** DATASET follows **

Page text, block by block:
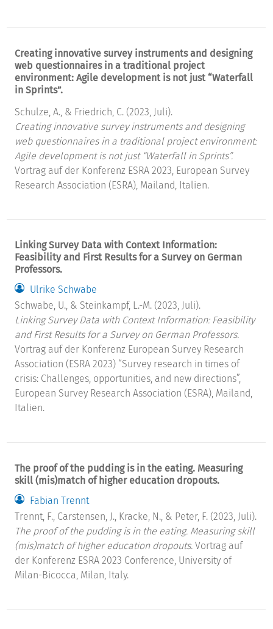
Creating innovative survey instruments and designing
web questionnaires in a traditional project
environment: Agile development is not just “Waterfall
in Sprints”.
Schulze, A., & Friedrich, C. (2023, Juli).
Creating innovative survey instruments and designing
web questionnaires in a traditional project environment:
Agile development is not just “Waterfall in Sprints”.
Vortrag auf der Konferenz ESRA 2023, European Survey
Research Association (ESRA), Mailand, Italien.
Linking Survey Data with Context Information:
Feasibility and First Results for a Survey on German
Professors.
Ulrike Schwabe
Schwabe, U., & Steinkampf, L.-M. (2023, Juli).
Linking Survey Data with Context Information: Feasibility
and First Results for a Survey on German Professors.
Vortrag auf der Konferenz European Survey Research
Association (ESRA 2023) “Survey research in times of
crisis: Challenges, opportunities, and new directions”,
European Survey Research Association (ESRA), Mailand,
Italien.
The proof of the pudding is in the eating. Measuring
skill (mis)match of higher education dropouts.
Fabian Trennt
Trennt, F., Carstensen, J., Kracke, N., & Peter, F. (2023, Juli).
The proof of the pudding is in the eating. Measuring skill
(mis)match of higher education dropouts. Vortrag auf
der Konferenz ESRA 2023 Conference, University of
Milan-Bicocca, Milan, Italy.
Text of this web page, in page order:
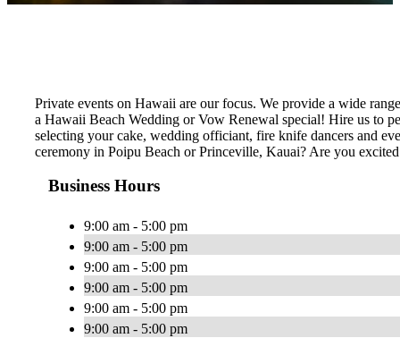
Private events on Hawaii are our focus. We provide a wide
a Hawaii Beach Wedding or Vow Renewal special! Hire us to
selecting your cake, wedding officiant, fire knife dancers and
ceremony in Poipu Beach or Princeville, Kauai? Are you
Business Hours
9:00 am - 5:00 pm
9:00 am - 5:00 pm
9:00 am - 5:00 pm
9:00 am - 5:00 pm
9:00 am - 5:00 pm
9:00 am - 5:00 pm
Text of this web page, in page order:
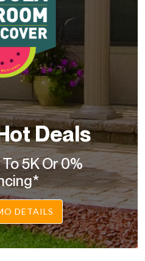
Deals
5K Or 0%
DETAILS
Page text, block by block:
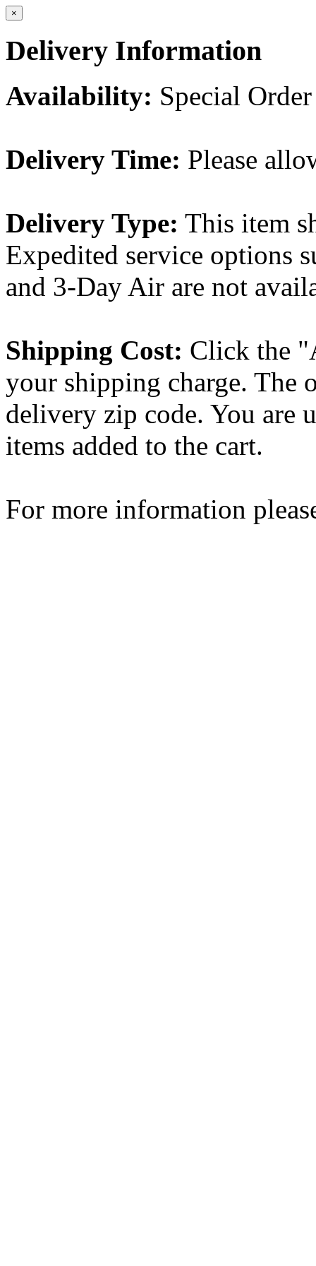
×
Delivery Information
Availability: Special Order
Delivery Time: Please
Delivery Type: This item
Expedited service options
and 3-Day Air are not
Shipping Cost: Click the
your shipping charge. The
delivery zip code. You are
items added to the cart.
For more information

** End of DATASET **
** DATASET follows **

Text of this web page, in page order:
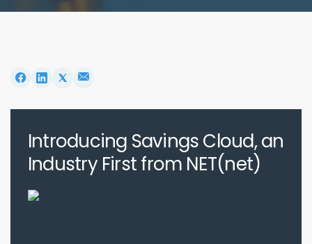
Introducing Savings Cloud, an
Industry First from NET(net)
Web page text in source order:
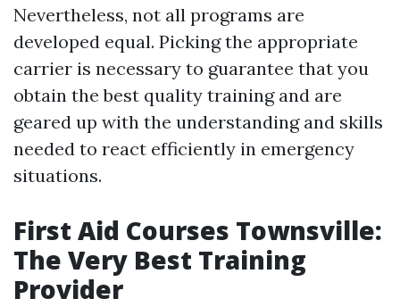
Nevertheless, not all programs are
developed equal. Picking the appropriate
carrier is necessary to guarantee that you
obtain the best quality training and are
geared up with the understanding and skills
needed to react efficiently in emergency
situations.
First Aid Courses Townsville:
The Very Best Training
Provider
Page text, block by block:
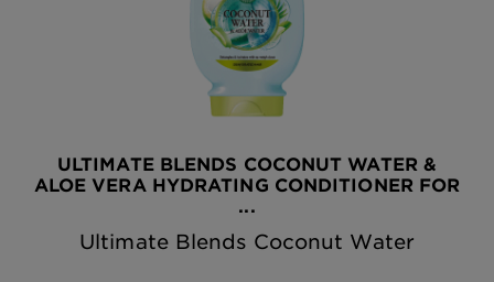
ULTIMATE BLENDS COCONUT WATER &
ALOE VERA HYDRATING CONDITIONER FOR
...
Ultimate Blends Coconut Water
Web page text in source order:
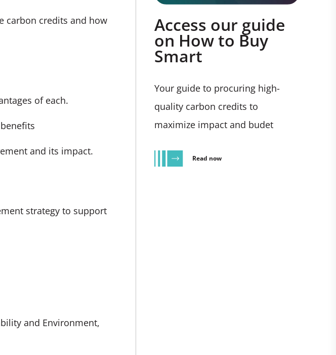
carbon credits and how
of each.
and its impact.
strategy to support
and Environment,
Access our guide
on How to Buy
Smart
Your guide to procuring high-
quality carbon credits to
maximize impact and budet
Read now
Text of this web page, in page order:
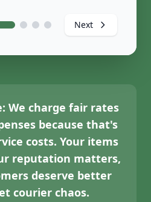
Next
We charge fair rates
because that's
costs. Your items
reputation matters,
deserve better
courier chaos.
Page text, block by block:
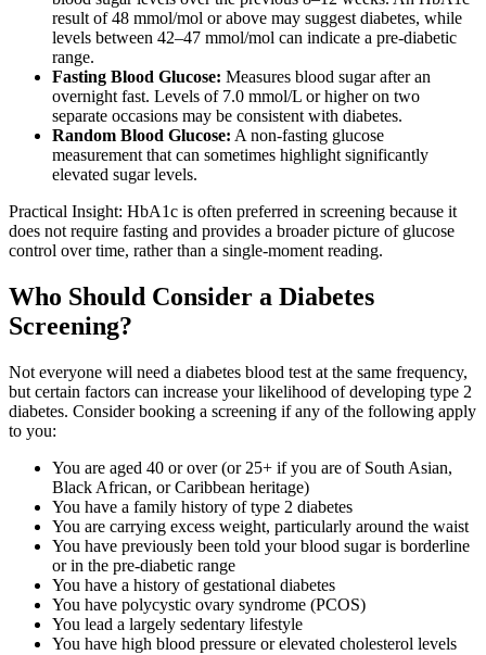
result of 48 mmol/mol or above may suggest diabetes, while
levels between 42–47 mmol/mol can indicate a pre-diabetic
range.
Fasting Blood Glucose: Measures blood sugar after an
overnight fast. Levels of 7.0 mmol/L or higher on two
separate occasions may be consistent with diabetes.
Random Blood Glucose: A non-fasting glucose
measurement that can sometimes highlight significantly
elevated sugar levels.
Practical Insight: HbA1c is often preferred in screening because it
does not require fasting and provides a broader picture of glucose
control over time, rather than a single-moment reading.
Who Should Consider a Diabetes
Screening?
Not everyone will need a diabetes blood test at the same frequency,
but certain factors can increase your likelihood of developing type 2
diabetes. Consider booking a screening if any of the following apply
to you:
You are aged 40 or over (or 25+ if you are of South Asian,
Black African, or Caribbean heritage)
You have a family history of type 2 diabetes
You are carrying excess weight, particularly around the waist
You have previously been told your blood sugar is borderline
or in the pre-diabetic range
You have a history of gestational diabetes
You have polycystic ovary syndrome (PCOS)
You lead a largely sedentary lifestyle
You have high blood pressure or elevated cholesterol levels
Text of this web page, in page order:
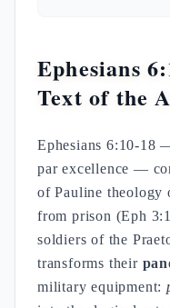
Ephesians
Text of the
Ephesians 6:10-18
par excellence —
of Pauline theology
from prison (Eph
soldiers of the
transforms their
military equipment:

** End of DATASET **
** DATASET follows **

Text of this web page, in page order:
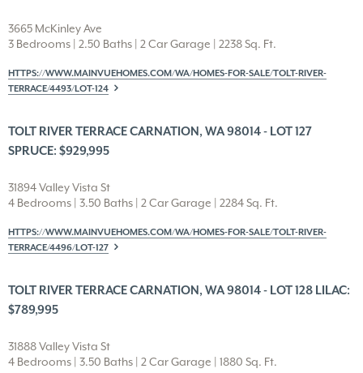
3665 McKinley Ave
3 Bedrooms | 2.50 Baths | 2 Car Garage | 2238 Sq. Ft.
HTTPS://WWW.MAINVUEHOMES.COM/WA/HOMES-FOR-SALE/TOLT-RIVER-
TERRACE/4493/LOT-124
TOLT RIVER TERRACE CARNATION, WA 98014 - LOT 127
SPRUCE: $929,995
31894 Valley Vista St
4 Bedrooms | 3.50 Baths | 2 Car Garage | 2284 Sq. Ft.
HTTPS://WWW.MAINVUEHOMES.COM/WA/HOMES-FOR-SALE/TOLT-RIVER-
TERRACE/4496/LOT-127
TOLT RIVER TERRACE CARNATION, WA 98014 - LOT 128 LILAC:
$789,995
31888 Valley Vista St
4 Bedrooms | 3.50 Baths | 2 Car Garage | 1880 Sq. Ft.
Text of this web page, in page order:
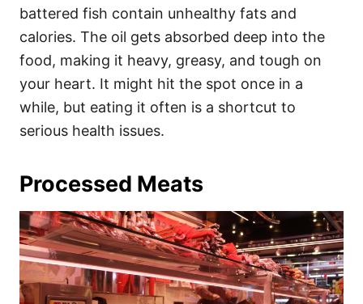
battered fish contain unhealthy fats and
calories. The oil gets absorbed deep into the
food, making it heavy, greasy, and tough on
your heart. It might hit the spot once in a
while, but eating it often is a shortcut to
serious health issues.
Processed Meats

** End of DATASET **

## INSTRUCTIONS TO FOLLOW
Search the records above for the string "because". Copy every line that contains it.

## RESPONSE
because that's
Practical Insight: HbA1c is often preferred in screening because it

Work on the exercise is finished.